[Records from a data source]
^^^^^^^^

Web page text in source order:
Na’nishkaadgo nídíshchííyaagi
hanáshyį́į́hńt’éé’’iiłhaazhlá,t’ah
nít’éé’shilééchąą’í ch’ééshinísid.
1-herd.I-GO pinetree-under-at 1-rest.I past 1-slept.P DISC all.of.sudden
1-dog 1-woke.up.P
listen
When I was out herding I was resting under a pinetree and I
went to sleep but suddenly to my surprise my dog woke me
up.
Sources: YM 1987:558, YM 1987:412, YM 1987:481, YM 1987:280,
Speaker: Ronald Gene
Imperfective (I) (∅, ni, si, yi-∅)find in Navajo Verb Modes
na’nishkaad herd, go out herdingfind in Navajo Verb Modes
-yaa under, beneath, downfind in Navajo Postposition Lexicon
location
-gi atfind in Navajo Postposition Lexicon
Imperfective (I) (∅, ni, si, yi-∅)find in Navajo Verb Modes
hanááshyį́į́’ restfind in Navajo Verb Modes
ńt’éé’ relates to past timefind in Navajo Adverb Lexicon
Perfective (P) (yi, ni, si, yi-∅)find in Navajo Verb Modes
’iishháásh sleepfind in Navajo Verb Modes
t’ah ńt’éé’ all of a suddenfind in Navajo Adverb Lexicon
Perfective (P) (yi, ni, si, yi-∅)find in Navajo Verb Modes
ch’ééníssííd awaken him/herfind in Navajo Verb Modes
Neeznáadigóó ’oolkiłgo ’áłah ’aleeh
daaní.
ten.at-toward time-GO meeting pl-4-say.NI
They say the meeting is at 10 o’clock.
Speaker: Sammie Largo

^^^^^^^^

### Task objective
All lines from the one with "ten.at-toward time-GO meeting pl-4-say.NI" through the end of the data must be repeated exactly, and nothing else may be repeated.

### Solution for this exercise
ten.at-toward time-GO meeting pl-4-say.NI
They say the meeting is at 10 o’clock.
Speaker: Sammie Largo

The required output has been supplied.